# Fun rides?



## Welly (16 March 2015)

Hi does anyone know of any fun rides in the Cornwall/ Devon area  that are come ing up in the next few months.


----------



## Spot_the_Risk (16 March 2015)

20th September if you like to plan ahead, Fingle Fun Ride, near Moretonhampstead, Devon.  There is a FB page.


----------



## gina2201 (17 March 2015)

Port Eliot Country Canter, St Germans mid May. I'm planning on going to that one.


----------



## Under-the-radar (17 March 2015)

Take a look here: 

http://www.endurancegbsouthwest.com/2014_Rides_and_Events_.html

The pleasure rides start at 16km usually, and the EGB-SW group are very friendly and welcoming


----------



## w1bbler (20 March 2015)

18 the April, bluebell ride, roborough down, yelverton


----------



## Countryman (20 March 2015)

Sunday 17th May, Tedburn St Mary, Devon (tbc)


----------



## Iwantakitten (1 April 2015)

Spot_the_Risk said:



			20th September if you like to plan ahead, Fingle Fun Ride, near Moretonhampstead, Devon.  There is a FB page.
		
Click to expand...

Can you remind us about this closer to the time please?

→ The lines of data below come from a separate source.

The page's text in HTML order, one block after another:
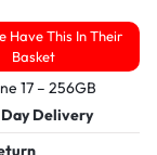
Have This In Their
Basket
17 – 256GB
Delivery
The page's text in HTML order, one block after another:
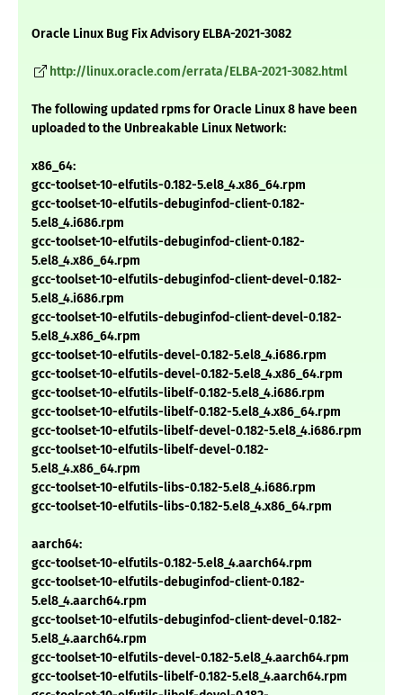
Oracle Linux Bug Fix Advisory ELBA-2021-3082
http://linux.oracle.com/errata/ELBA-2021-3082.html
The following updated rpms for Oracle Linux 8 have been
uploaded to the Unbreakable Linux Network:
x86_64:
gcc-toolset-10-elfutils-0.182-5.el8_4.x86_64.rpm
gcc-toolset-10-elfutils-debuginfod-client-0.182-
5.el8_4.i686.rpm
gcc-toolset-10-elfutils-debuginfod-client-0.182-
5.el8_4.x86_64.rpm
gcc-toolset-10-elfutils-debuginfod-client-devel-0.182-
5.el8_4.i686.rpm
gcc-toolset-10-elfutils-debuginfod-client-devel-0.182-
5.el8_4.x86_64.rpm
gcc-toolset-10-elfutils-devel-0.182-5.el8_4.i686.rpm
gcc-toolset-10-elfutils-devel-0.182-5.el8_4.x86_64.rpm
gcc-toolset-10-elfutils-libelf-0.182-5.el8_4.i686.rpm
gcc-toolset-10-elfutils-libelf-0.182-5.el8_4.x86_64.rpm
gcc-toolset-10-elfutils-libelf-devel-0.182-5.el8_4.i686.rpm
gcc-toolset-10-elfutils-libelf-devel-0.182-
5.el8_4.x86_64.rpm
gcc-toolset-10-elfutils-libs-0.182-5.el8_4.i686.rpm
gcc-toolset-10-elfutils-libs-0.182-5.el8_4.x86_64.rpm
aarch64:
gcc-toolset-10-elfutils-0.182-5.el8_4.aarch64.rpm
gcc-toolset-10-elfutils-debuginfod-client-0.182-
5.el8_4.aarch64.rpm
gcc-toolset-10-elfutils-debuginfod-client-devel-0.182-
5.el8_4.aarch64.rpm
gcc-toolset-10-elfutils-devel-0.182-5.el8_4.aarch64.rpm
gcc-toolset-10-elfutils-libelf-0.182-5.el8_4.aarch64.rpm
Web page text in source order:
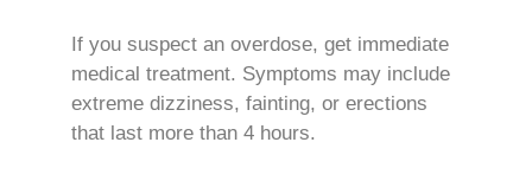
If you suspect an overdose, get immediate
medical treatment. Symptoms may include
extreme dizziness, fainting, or erections
that last more than 4 hours.
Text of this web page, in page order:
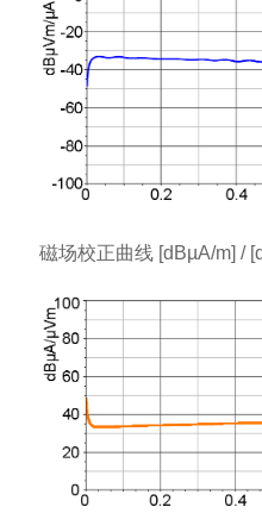
磁场校正曲线 [dBµA/m] /

I should have a well behaved horse by then that travels so I can come along!


----------



## Spot_the_Risk (1 April 2015)

I think I am flying close to the wind by even mentioning it as I am the organiser, but I will try to remember.


----------



## proudwilliam (3 April 2015)

One at Ashcombe near Dawlish in the week or so.


----------



## proudwilliam (3 April 2015)

Ashcombe Fun Charity ride the 25th April 2015 there is a web site about it,


----------



## katherine1975 (3 April 2015)

There is a fun ride near Winkleigh on 3rd May and Roadford Reservoir 17th May.


----------



## Spudpud (8 April 2015)

Slightly aside to the initial post but is it possible to go to fun rides alone or do you have to be paired up? I don't know any local riders and do everything independently but would like to go to the odd one!


----------



## Welly (9 April 2015)

I have done a few on my own, I just let the organizerers know when I get there.


----------



## ExmoorHunter (9 April 2015)

We're looking forward to this one on Sunday https://www.facebook.com/taunton.ha...0997548007893/791349457639367/?type=1&fref=nf


----------